Data for this task: Begin

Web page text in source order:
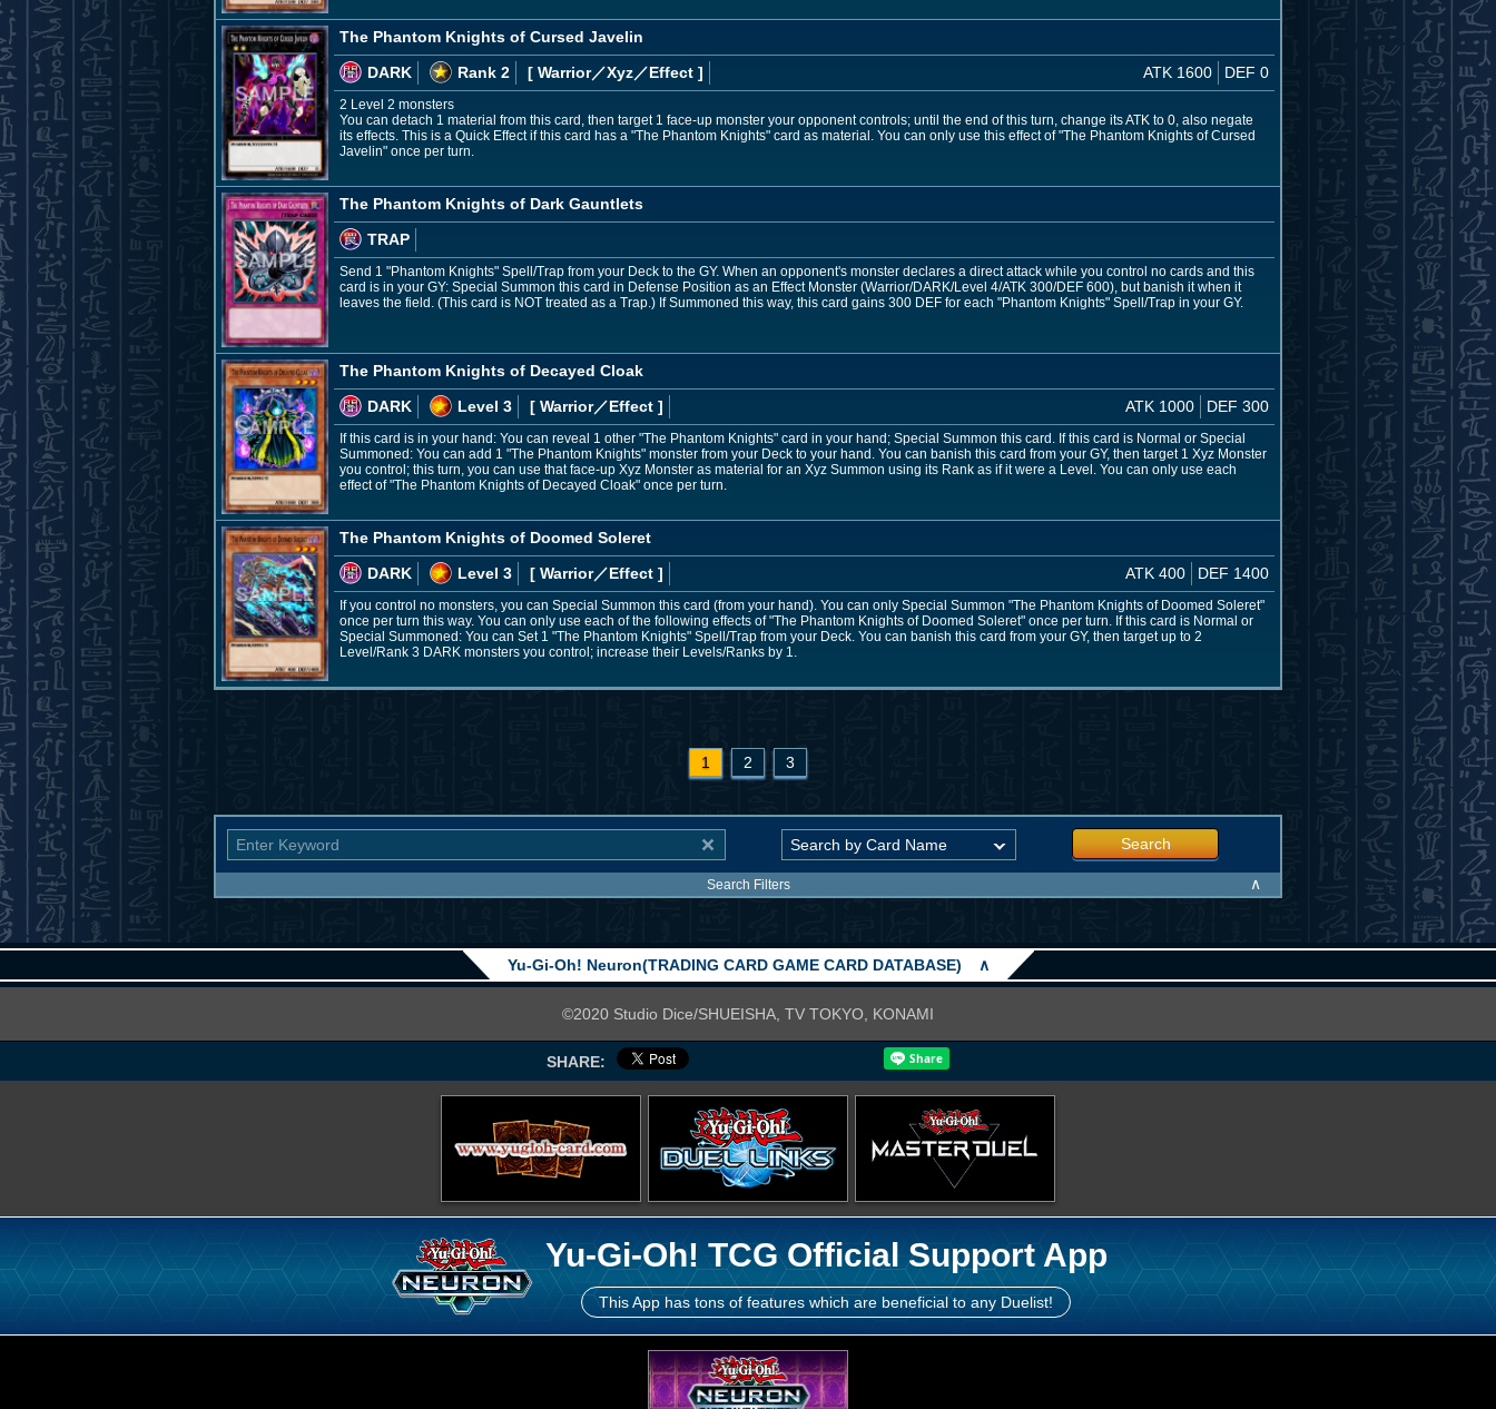
The Phantom Knights of Cursed Javelin
DARK
Rank 2 [ Warrior／Xyz／Effect ] ATK 1600 DEF 0
2 Level 2 monsters
You can detach 1 material from this card, then target 1 face-up monster your opponent controls; until the end of this turn, change its ATK to 0, also negate
its effects. This is a Quick Effect if this card has a "The Phantom Knights" card as material. You can only use this effect of "The Phantom Knights of Cursed
Javelin" once per turn.
The Phantom Knights of Dark Gauntlets
TRAP
Send 1 "Phantom Knights" Spell/Trap from your Deck to the GY. When an opponent's monster declares a direct attack while you control no cards and this
card is in your GY: Special Summon this card in Defense Position as an Effect Monster (Warrior/DARK/Level 4/ATK 300/DEF 600), but banish it when it
leaves the field. (This card is NOT treated as a Trap.) If Summoned this way, this card gains 300 DEF for each "Phantom Knights" Spell/Trap in your GY.
The Phantom Knights of Decayed Cloak
DARK
Level 3 [ Warrior／Effect ] ATK 1000 DEF 300
If this card is in your hand: You can reveal 1 other "The Phantom Knights" card in your hand; Special Summon this card. If this card is Normal or Special
Summoned: You can add 1 "The Phantom Knights" monster from your Deck to your hand. You can banish this card from your GY, then target 1 Xyz Monster
you control; this turn, you can use that face-up Xyz Monster as material for an Xyz Summon using its Rank as if it were a Level. You can only use each
effect of "The Phantom Knights of Decayed Cloak" once per turn.
The Phantom Knights of Doomed Soleret
DARK
Level 3 [ Warrior／Effect ] ATK 400 DEF 1400
If you control no monsters, you can Special Summon this card (from your hand). You can only Special Summon "The Phantom Knights of Doomed Soleret"
once per turn this way. You can only use each of the following effects of "The Phantom Knights of Doomed Soleret" once per turn. If this card is Normal or
Special Summoned: You can Set 1 "The Phantom Knights" Spell/Trap from your Deck. You can banish this card from your GY, then target up to 2
Level/Rank 3 DARK monsters you control; increase their Levels/Ranks by 1.
1 2 3
Search
Search Filters ∧
Yu-Gi-Oh! Neuron(TRADING CARD GAME CARD DATABASE) ∧
©2020 Studio Dice/SHUEISHA, TV TOKYO, KONAMI
SHARE:
Yu-Gi-Oh! TCG Official Support App
This App has tons of features which are beneficial to any Duelist!
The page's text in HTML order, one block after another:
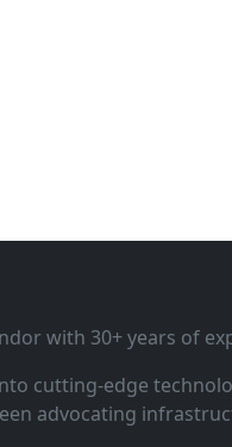
with 30+ years of
cutting‑edge
advocating
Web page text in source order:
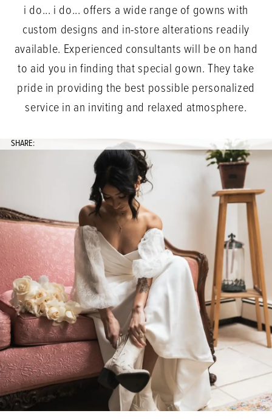
i do... i do... offers a wide range of gowns with
custom designs and in-store alterations readily
available. Experienced consultants will be on hand
to aid you in finding that special gown. They take
pride in providing the best possible personalized
service in an inviting and relaxed atmosphere.
SHARE:
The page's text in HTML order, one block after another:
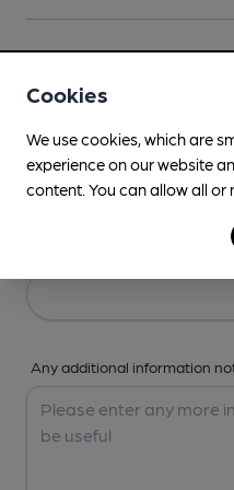
Any additional information
Cookies
We use cookies, which are
experience on our website
content. You can allow all
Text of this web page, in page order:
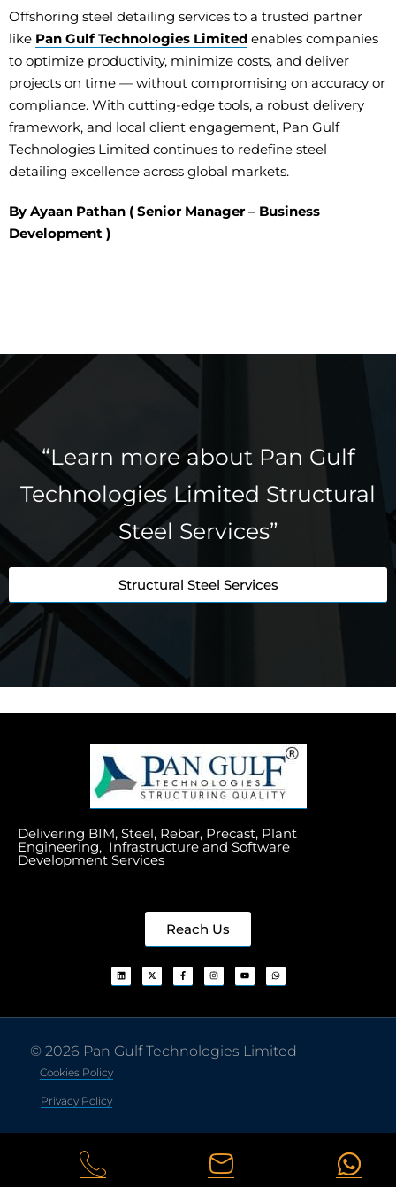
Offshoring steel detailing services to a trusted partner
like Pan Gulf Technologies Limited enables companies
to optimize productivity, minimize costs, and deliver
projects on time — without compromising on accuracy or
compliance. With cutting-edge tools, a robust delivery
framework, and local client engagement, Pan Gulf
Technologies Limited continues to redefine steel
detailing excellence across global markets.
By Ayaan Pathan ( Senior Manager – Business
Development )
“Learn more about Pan Gulf
Technologies Limited Structural
Steel Services”
Structural Steel Services
Delivering BIM, Steel, Rebar, Precast, Plant
Engineering, Infrastructure and Software
Development Services
Reach Us
© 2026 Pan Gulf Technologies Limited
Cookies Policy
Privacy Policy
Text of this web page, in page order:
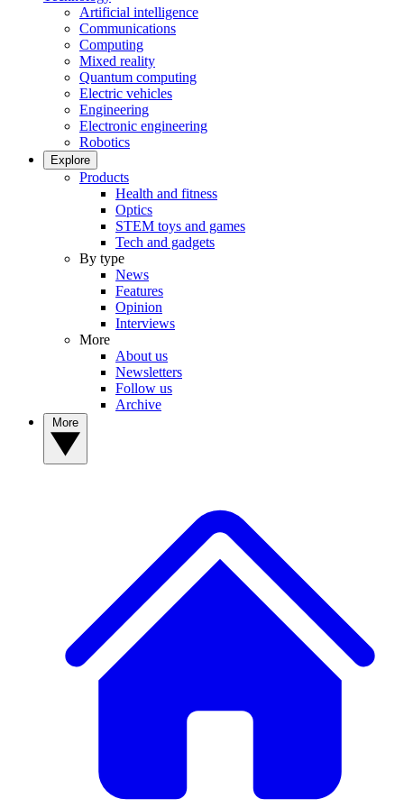
Artificial intelligence
Communications
Computing
Mixed reality
Quantum computing
Electric vehicles
Engineering
Electronic engineering
Robotics
Explore
Products
Health and fitness
Optics
STEM toys and games
Tech and gadgets
By type
News
Features
Opinion
Interviews
More
About us
Newsletters
Follow us
Archive
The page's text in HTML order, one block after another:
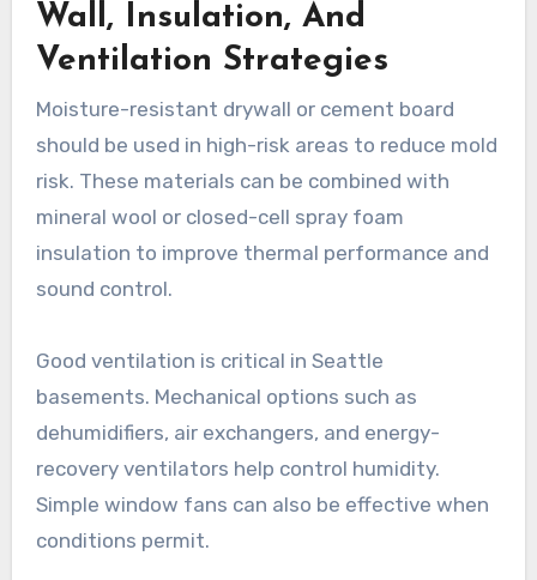
Wall, Insulation, And
Ventilation Strategies
Moisture-resistant drywall or cement board
should be used in high-risk areas to reduce mold
risk. These materials can be combined with
mineral wool or closed-cell spray foam
insulation to improve thermal performance and
sound control.
Good ventilation is critical in Seattle
basements. Mechanical options such as
dehumidifiers, air exchangers, and energy-
recovery ventilators help control humidity.
Simple window fans can also be effective when
conditions permit.
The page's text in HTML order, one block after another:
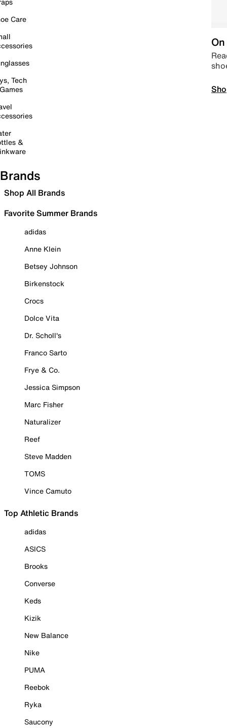
Care
Tech
&
Brands
Shop All Brands
Favorite Summer Brands
adidas
Anne Klein
Betsey Johnson
Birkenstock
Crocs
Dolce Vita
Dr. Scholl's
Franco Sarto
Frye & Co.
Jessica Simpson
Marc Fisher
Naturalizer
Reef
Steve Madden
TOMS
Vince Camuto
Top Athletic Brands
adidas
ASICS
Brooks
Converse
Keds
Kizik
New Balance
Nike
PUMA
Reebok
Ryka
Saucony
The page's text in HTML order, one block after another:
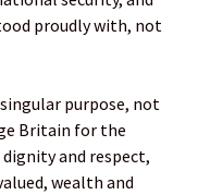
proudly with, not
purpose, not
Britain for the
and respect,
wealth and
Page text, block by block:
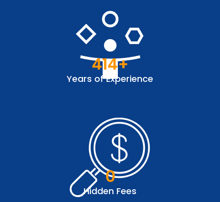
Years of Experience
414+
Hidden Fees
0
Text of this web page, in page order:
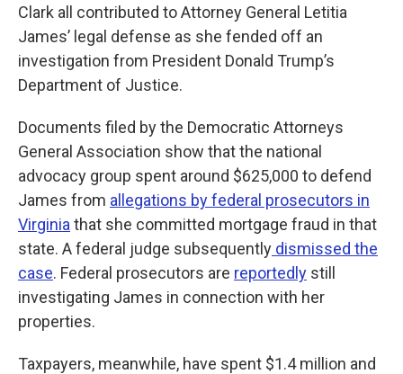
Clark all contributed to Attorney General Letitia
James’ legal defense as she fended off an
investigation from President Donald Trump’s
Department of Justice.
Documents filed by the Democratic Attorneys
General Association show that the national
advocacy group spent around $625,000 to defend
James from allegations by federal prosecutors in
Virginia that she committed mortgage fraud in that
state. A federal judge subsequently dismissed the
case. Federal prosecutors are reportedly still
investigating James in connection with her
properties.
Taxpayers, meanwhile, have spent $1.4 million and
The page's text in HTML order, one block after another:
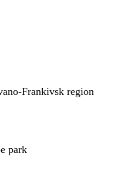
Frankivsk region
park

Data for this task: End

**Try it:**
Could you set down every record above exactly as written, leaving out the pictures?

**Task answer:**
Web page text in source order:
The Phantom Knights of Cursed Javelin
DARK
Rank 2 [ Warrior／Xyz／Effect ] ATK 1600 DEF 0
2 Level 2 monsters
You can detach 1 material from this card, then target 1 face-up monster your opponent controls; until the end of this turn, change its ATK to 0, also negate
its effects. This is a Quick Effect if this card has a "The Phantom Knights" card as material. You can only use this effect of "The Phantom Knights of Cursed
Javelin" once per turn.
The Phantom Knights of Dark Gauntlets
TRAP
Send 1 "Phantom Knights" Spell/Trap from your Deck to the GY. When an opponent's monster declares a direct attack while you control no cards and this
card is in your GY: Special Summon this card in Defense Position as an Effect Monster (Warrior/DARK/Level 4/ATK 300/DEF 600), but banish it when it
leaves the field. (This card is NOT treated as a Trap.) If Summoned this way, this card gains 300 DEF for each "Phantom Knights" Spell/Trap in your GY.
The Phantom Knights of Decayed Cloak
DARK
Level 3 [ Warrior／Effect ] ATK 1000 DEF 300
If this card is in your hand: You can reveal 1 other "The Phantom Knights" card in your hand; Special Summon this card. If this card is Normal or Special
Summoned: You can add 1 "The Phantom Knights" monster from your Deck to your hand. You can banish this card from your GY, then target 1 Xyz Monster
you control; this turn, you can use that face-up Xyz Monster as material for an Xyz Summon using its Rank as if it were a Level. You can only use each
effect of "The Phantom Knights of Decayed Cloak" once per turn.
The Phantom Knights of Doomed Soleret
DARK
Level 3 [ Warrior／Effect ] ATK 400 DEF 1400
If you control no monsters, you can Special Summon this card (from your hand). You can only Special Summon "The Phantom Knights of Doomed Soleret"
once per turn this way. You can only use each of the following effects of "The Phantom Knights of Doomed Soleret" once per turn. If this card is Normal or
Special Summoned: You can Set 1 "The Phantom Knights" Spell/Trap from your Deck. You can banish this card from your GY, then target up to 2
Level/Rank 3 DARK monsters you control; increase their Levels/Ranks by 1.
1 2 3
Search
Search Filters ∧
Yu-Gi-Oh! Neuron(TRADING CARD GAME CARD DATABASE) ∧
©2020 Studio Dice/SHUEISHA, TV TOKYO, KONAMI
SHARE:
Yu-Gi-Oh! TCG Official Support App
This App has tons of features which are beneficial to any Duelist!
The page's text in HTML order, one block after another:
with 30+ years of
cutting‑edge
advocating
Web page text in source order:
i do... i do... offers a wide range of gowns with
custom designs and in-store alterations readily
available. Experienced consultants will be on hand
to aid you in finding that special gown. They take
pride in providing the best possible personalized
service in an inviting and relaxed atmosphere.
SHARE:
The page's text in HTML order, one block after another:
Any additional information
Cookies
We use cookies, which are
experience on our website
content. You can allow all
Text of this web page, in page order:
Offshoring steel detailing services to a trusted partner
like Pan Gulf Technologies Limited enables companies
to optimize productivity, minimize costs, and deliver
projects on time — without compromising on accuracy or
compliance. With cutting-edge tools, a robust delivery
framework, and local client engagement, Pan Gulf
Technologies Limited continues to redefine steel
detailing excellence across global markets.
By Ayaan Pathan ( Senior Manager – Business
Development )
“Learn more about Pan Gulf
Technologies Limited Structural
Steel Services”
Structural Steel Services
Delivering BIM, Steel, Rebar, Precast, Plant
Engineering, Infrastructure and Software
Development Services
Reach Us
© 2026 Pan Gulf Technologies Limited
Cookies Policy
Privacy Policy
Text of this web page, in page order:
Artificial intelligence
Communications
Computing
Mixed reality
Quantum computing
Electric vehicles
Engineering
Electronic engineering
Robotics
Explore
Products
Health and fitness
Optics
STEM toys and games
Tech and gadgets
By type
News
Features
Opinion
Interviews
More
About us
Newsletters
Follow us
Archive
The page's text in HTML order, one block after another:
Wall, Insulation, And
Ventilation Strategies
Moisture-resistant drywall or cement board
should be used in high-risk areas to reduce mold
risk. These materials can be combined with
mineral wool or closed-cell spray foam
insulation to improve thermal performance and
sound control.
Good ventilation is critical in Seattle
basements. Mechanical options such as
dehumidifiers, air exchangers, and energy-
recovery ventilators help control humidity.
Simple window fans can also be effective when
conditions permit.
The page's text in HTML order, one block after another:
Care
Tech
&
Brands
Shop All Brands
Favorite Summer Brands
adidas
Anne Klein
Betsey Johnson
Birkenstock
Crocs
Dolce Vita
Dr. Scholl's
Franco Sarto
Frye & Co.
Jessica Simpson
Marc Fisher
Naturalizer
Reef
Steve Madden
TOMS
Vince Camuto
Top Athletic Brands
adidas
ASICS
Brooks
Converse
Keds
Kizik
New Balance
Nike
PUMA
Reebok
Ryka
Saucony
The page's text in HTML order, one block after another:
proudly with, not
purpose, not
Britain for the
and respect,
wealth and
Page text, block by block:
Years of Experience
414+
Hidden Fees
0
Text of this web page, in page order:
Clark all contributed to Attorney General Letitia
James’ legal defense as she fended off an
investigation from President Donald Trump’s
Department of Justice.
Documents filed by the Democratic Attorneys
General Association show that the national
advocacy group spent around $625,000 to defend
James from allegations by federal prosecutors in
Virginia that she committed mortgage fraud in that
state. A federal judge subsequently dismissed the
case. Federal prosecutors are reportedly still
investigating James in connection with her
properties.
Taxpayers, meanwhile, have spent $1.4 million and
The page's text in HTML order, one block after another:
Frankivsk region
park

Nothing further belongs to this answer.